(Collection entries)
*** Begin section ***
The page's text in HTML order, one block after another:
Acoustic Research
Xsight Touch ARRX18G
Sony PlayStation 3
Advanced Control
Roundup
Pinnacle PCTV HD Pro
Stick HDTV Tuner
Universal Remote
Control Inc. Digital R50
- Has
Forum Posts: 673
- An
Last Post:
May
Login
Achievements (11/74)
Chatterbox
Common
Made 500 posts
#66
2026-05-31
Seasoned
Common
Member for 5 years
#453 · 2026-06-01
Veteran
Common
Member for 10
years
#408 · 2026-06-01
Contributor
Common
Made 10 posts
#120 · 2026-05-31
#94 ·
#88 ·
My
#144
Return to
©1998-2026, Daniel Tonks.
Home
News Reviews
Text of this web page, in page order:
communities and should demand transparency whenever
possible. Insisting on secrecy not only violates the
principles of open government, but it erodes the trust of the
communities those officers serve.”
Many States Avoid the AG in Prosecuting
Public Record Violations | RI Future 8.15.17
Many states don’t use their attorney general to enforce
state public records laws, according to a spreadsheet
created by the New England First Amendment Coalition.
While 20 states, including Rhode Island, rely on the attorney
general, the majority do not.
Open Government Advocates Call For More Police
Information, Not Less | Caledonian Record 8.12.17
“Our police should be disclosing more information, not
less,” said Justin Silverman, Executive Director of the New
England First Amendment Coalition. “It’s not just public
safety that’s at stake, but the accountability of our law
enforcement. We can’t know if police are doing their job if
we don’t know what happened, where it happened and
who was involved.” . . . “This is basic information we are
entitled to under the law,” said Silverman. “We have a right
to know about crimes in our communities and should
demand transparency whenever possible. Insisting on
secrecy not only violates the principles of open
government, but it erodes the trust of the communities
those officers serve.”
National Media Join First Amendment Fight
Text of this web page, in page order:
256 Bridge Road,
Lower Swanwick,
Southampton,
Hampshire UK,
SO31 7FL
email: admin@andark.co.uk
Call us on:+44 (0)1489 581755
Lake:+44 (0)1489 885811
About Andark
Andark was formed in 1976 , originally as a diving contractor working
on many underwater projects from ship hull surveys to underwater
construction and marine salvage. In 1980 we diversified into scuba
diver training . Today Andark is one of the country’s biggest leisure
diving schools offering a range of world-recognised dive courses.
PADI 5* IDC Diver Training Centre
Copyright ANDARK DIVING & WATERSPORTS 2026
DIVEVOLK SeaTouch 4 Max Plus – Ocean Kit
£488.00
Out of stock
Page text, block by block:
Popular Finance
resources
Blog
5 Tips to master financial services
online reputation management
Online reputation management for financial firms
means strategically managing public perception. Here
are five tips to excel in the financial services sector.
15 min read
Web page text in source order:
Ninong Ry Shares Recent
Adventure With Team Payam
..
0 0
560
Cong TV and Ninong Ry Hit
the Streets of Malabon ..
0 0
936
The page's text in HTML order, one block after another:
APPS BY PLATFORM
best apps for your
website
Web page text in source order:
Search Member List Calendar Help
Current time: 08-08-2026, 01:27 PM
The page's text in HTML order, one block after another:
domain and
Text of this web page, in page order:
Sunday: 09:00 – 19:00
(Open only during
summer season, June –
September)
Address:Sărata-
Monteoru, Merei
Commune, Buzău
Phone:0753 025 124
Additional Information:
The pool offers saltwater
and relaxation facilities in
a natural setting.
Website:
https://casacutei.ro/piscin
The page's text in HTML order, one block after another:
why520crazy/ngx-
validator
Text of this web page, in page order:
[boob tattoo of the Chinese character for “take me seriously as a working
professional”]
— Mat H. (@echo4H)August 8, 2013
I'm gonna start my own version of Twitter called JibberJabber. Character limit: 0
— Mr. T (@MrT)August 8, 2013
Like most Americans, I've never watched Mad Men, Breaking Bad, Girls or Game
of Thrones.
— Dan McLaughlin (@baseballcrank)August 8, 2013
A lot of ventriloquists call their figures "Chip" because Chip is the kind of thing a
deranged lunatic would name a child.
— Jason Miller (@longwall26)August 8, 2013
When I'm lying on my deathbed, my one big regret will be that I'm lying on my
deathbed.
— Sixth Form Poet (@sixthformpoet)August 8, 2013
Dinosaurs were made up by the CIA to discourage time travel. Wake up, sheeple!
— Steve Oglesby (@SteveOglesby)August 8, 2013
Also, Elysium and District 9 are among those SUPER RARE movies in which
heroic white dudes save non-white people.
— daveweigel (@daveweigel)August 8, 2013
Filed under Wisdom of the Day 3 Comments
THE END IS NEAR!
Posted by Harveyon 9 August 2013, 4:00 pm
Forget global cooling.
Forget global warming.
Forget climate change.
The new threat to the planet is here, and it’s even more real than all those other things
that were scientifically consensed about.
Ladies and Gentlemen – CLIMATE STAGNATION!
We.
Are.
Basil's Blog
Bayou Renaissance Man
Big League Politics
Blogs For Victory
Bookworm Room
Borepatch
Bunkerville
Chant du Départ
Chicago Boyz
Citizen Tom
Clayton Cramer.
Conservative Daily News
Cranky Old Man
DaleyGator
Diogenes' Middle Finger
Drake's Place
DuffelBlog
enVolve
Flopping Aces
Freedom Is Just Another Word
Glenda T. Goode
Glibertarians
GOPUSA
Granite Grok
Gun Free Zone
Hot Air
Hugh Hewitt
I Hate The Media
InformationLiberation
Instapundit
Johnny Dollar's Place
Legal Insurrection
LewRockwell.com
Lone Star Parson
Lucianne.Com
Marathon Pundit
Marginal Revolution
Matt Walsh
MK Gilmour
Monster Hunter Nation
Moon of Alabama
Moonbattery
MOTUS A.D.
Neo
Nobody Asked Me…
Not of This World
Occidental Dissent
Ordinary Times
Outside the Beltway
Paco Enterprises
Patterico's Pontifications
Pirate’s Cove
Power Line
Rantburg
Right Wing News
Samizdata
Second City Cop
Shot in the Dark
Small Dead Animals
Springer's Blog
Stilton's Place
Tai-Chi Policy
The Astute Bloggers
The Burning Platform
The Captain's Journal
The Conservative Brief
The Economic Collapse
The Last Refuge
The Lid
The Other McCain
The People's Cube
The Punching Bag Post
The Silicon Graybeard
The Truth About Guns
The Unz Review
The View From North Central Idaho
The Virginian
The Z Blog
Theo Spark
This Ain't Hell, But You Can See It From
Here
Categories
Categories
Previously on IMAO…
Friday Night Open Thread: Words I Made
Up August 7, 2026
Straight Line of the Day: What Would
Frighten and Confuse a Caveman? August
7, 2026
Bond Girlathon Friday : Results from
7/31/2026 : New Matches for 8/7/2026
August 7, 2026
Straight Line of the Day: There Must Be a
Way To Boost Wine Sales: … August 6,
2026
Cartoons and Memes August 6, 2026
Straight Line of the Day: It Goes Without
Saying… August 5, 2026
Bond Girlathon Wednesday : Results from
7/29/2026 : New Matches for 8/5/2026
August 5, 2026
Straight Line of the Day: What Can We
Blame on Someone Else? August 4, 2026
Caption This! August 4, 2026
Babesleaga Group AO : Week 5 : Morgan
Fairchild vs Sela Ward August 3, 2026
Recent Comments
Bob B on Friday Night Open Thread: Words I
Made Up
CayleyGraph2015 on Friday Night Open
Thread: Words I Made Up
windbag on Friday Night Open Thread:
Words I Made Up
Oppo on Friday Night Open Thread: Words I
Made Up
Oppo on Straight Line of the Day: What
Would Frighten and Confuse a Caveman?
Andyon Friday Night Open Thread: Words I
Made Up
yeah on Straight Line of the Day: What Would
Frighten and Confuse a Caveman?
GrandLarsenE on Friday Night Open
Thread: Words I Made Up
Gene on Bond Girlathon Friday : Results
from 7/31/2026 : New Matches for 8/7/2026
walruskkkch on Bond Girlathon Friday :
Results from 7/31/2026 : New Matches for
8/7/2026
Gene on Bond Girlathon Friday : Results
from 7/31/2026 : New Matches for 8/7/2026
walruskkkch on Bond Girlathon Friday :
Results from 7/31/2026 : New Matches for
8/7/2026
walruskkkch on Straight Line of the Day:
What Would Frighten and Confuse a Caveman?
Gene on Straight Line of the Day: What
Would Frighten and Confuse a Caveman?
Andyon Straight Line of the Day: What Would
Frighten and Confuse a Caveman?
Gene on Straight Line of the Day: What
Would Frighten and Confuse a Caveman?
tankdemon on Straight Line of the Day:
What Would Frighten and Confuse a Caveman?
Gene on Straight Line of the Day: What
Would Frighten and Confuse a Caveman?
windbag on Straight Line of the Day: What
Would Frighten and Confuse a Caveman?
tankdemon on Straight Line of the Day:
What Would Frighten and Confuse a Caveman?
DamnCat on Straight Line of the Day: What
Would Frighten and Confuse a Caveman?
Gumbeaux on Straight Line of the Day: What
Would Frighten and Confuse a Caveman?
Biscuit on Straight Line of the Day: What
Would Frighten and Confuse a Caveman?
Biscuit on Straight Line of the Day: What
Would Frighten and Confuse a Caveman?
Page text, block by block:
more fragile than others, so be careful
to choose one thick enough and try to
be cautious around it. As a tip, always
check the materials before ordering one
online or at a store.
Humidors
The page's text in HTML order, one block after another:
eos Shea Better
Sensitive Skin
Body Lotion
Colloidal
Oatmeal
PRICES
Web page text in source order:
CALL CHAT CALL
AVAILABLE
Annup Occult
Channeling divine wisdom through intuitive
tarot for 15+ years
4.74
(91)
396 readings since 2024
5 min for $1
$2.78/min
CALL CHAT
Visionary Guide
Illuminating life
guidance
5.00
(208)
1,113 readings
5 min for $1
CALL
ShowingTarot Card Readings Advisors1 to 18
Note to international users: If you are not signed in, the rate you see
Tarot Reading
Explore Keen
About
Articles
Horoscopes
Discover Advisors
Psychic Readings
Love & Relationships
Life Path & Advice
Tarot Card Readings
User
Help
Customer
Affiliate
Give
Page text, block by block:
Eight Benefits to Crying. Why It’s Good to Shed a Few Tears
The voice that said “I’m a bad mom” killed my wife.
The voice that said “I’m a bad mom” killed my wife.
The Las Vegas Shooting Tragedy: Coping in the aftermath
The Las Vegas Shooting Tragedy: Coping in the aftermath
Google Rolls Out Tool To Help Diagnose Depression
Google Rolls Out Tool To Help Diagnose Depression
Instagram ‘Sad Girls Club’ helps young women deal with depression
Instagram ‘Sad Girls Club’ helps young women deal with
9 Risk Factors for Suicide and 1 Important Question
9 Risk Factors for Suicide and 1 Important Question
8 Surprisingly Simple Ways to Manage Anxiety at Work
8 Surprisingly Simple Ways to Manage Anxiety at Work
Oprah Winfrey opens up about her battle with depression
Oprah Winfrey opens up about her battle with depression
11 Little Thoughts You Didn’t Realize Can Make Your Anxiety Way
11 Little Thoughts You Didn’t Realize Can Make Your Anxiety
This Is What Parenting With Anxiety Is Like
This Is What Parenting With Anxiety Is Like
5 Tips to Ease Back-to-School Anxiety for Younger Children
*** End section ***
▶ **EXERCISE INSTRUCTIONS**
Your reply is to repeat, unchanged, the lines above running from the one with "Clayton Cramer." up to and including the one with "Tai-Chi Policy".

▶ **SOLUTION FOR THIS EXERCISE**
Clayton Cramer.
Conservative Daily News
Cranky Old Man
DaleyGator
Diogenes' Middle Finger
Drake's Place
DuffelBlog
enVolve
Flopping Aces
Freedom Is Just Another Word
Glenda T. Goode
Glibertarians
GOPUSA
Granite Grok
Gun Free Zone
Hot Air
Hugh Hewitt
I Hate The Media
InformationLiberation
Instapundit
Johnny Dollar's Place
Legal Insurrection
LewRockwell.com
Lone Star Parson
Lucianne.Com
Marathon Pundit
Marginal Revolution
Matt Walsh
MK Gilmour
Monster Hunter Nation
Moon of Alabama
Moonbattery
MOTUS A.D.
Neo
Nobody Asked Me…
Not of This World
Occidental Dissent
Ordinary Times
Outside the Beltway
Paco Enterprises
Patterico's Pontifications
Pirate’s Cove
Power Line
Rantburg
Right Wing News
Samizdata
Second City Cop
Shot in the Dark
Small Dead Animals
Springer's Blog
Stilton's Place
Tai-Chi Policy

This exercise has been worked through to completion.